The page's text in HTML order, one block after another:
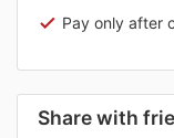
Pay only after
Share with
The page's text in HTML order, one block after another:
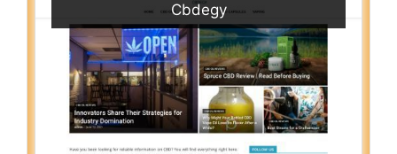
Cbdegy
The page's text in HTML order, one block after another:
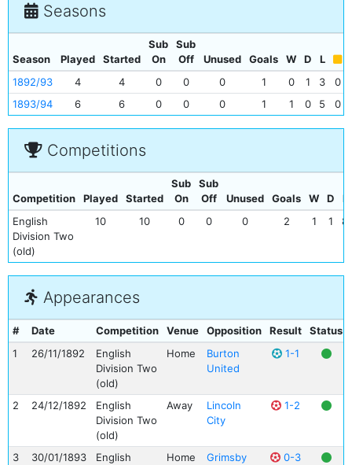
Seasons
Season Played Started
Sub
On
Sub
Off
Unused Goals W D
L
1892/93
4 4 0 0 0 1 0 1 3 0
1893/94
6 6 0 0 0 1 1 0 5 0
Competitions
Competition Played Started
Sub
On
Sub
Off
Unused Goals W D
L
English
Division Two
(old)
10 10 0 0 0 2 1 1 8
Appearances
# Date Competition Venue Opposition Result Status
1
26/11/1892
English
Division Two
(old)
Home
Burton
United
1-1
2 24/12/1892
English
Division Two
(old)
Away
Lincoln
City
1-2
3 30/01/1893 English Home Grimsby 0-3
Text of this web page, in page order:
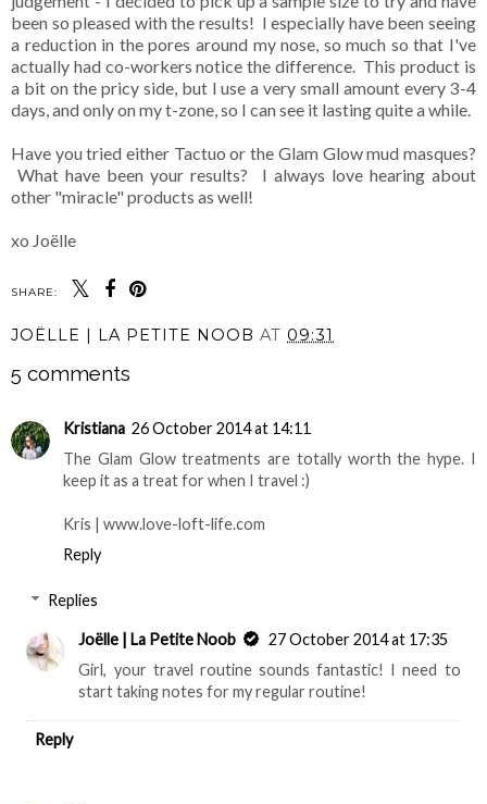
been so pleased with the results! I especially have been seeing
a reduction in the pores around my nose, so much so that I've
actually had co-workers notice the difference. This product is
a bit on the pricy side, but I use a very small amount every 3-4
days, and only on my t-zone, so I can see it lasting quite a while.
Have you tried either Tactuo or the Glam Glow mud masques?
What have been your results? I always love hearing about
other "miracle" products as well!
xo Joëlle
SHARE:
JOËLLE | LA PETITE NOOB AT 09:31
5 comments
Kristiana 26 October 2014 at 14:11
The Glam Glow treatments are totally worth the hype. I
keep it as a treat for when I travel :)
Kris | www.love-loft-life.com
Reply
Replies
Joëlle | La Petite Noob
27 October 2014 at 17:35
Girl, your travel routine sounds fantastic! I need to
start taking notes for my regular routine!
Reply
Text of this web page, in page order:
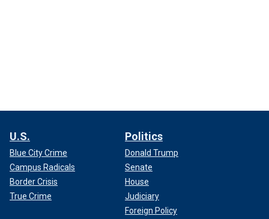
U.S.
Blue City Crime
Campus Radicals
Border Crisis
True Crime
Politics
Donald Trump
Senate
House
Judiciary
Foreign Policy
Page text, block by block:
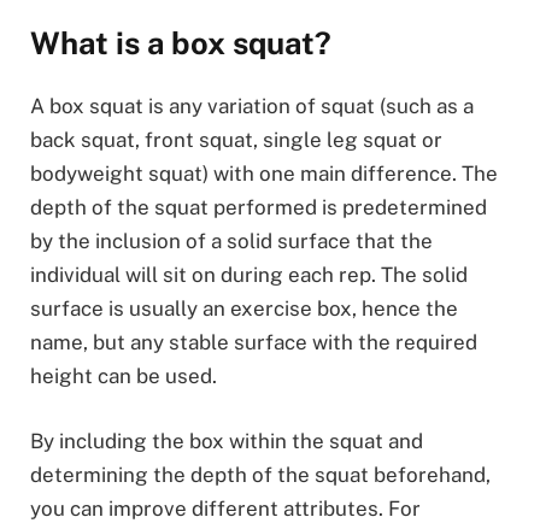
What is a box squat?
A box squat is any variation of squat (such as a
back squat, front squat, single leg squat or
bodyweight squat) with one main difference. The
depth of the squat performed is predetermined
by the inclusion of a solid surface that the
individual will sit on during each rep. The solid
surface is usually an exercise box, hence the
name, but any stable surface with the required
height can be used.
By including the box within the squat and
determining the depth of the squat beforehand,
you can improve different attributes. For
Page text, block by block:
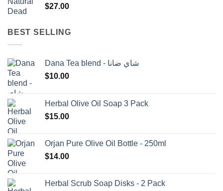
$27.00
BEST SELLING
Dana Tea blend - شاي ضانا
$10.00
Herbal Olive Oil Soap 3 Pack
$15.00
Orjan Pure Olive Oil Bottle - 250ml
$14.00
Herbal Scrub Soap Disks - 2 Pack
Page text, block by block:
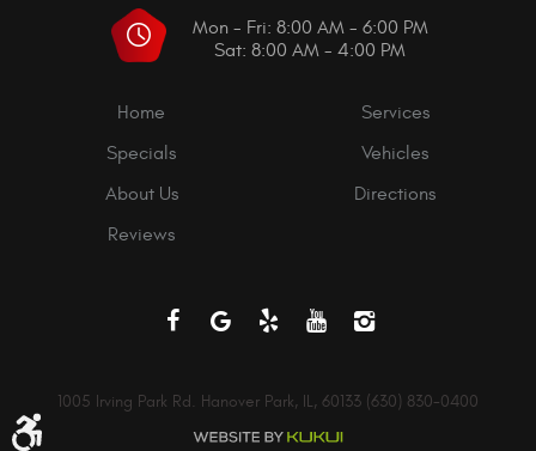
Mon - Fri: 8:00 AM - 6:00 PM
Sat: 8:00 AM - 4:00 PM
Home
Services
Specials
Vehicles
About Us
Directions
Reviews
1005 Irving Park Rd. Hanover Park, IL, 60133 (630) 830-0400

**Required action:** Give back the records word for word, without their pictures.

**Exercise solution:**
The page's text in HTML order, one block after another:
Pay only after
Share with
The page's text in HTML order, one block after another:
Cbdegy
The page's text in HTML order, one block after another:
Seasons
Season Played Started
Sub
On
Sub
Off
Unused Goals W D
L
1892/93
4 4 0 0 0 1 0 1 3 0
1893/94
6 6 0 0 0 1 1 0 5 0
Competitions
Competition Played Started
Sub
On
Sub
Off
Unused Goals W D
L
English
Division Two
(old)
10 10 0 0 0 2 1 1 8
Appearances
# Date Competition Venue Opposition Result Status
1
26/11/1892
English
Division Two
(old)
Home
Burton
United
1-1
2 24/12/1892
English
Division Two
(old)
Away
Lincoln
City
1-2
3 30/01/1893 English Home Grimsby 0-3
Text of this web page, in page order:
been so pleased with the results! I especially have been seeing
a reduction in the pores around my nose, so much so that I've
actually had co-workers notice the difference. This product is
a bit on the pricy side, but I use a very small amount every 3-4
days, and only on my t-zone, so I can see it lasting quite a while.
Have you tried either Tactuo or the Glam Glow mud masques?
What have been your results? I always love hearing about
other "miracle" products as well!
xo Joëlle
SHARE:
JOËLLE | LA PETITE NOOB AT 09:31
5 comments
Kristiana 26 October 2014 at 14:11
The Glam Glow treatments are totally worth the hype. I
keep it as a treat for when I travel :)
Kris | www.love-loft-life.com
Reply
Replies
Joëlle | La Petite Noob
27 October 2014 at 17:35
Girl, your travel routine sounds fantastic! I need to
start taking notes for my regular routine!
Reply
Text of this web page, in page order:
U.S.
Blue City Crime
Campus Radicals
Border Crisis
True Crime
Politics
Donald Trump
Senate
House
Judiciary
Foreign Policy
Page text, block by block:
What is a box squat?
A box squat is any variation of squat (such as a
back squat, front squat, single leg squat or
bodyweight squat) with one main difference. The
depth of the squat performed is predetermined
by the inclusion of a solid surface that the
individual will sit on during each rep. The solid
surface is usually an exercise box, hence the
name, but any stable surface with the required
height can be used.
By including the box within the squat and
determining the depth of the squat beforehand,
you can improve different attributes. For
Page text, block by block:
$27.00
BEST SELLING
Dana Tea blend - شاي ضانا
$10.00
Herbal Olive Oil Soap 3 Pack
$15.00
Orjan Pure Olive Oil Bottle - 250ml
$14.00
Herbal Scrub Soap Disks - 2 Pack
Page text, block by block:
Mon - Fri: 8:00 AM - 6:00 PM
Sat: 8:00 AM - 4:00 PM
Home
Services
Specials
Vehicles
About Us
Directions
Reviews
1005 Irving Park Rd. Hanover Park, IL, 60133 (630) 830-0400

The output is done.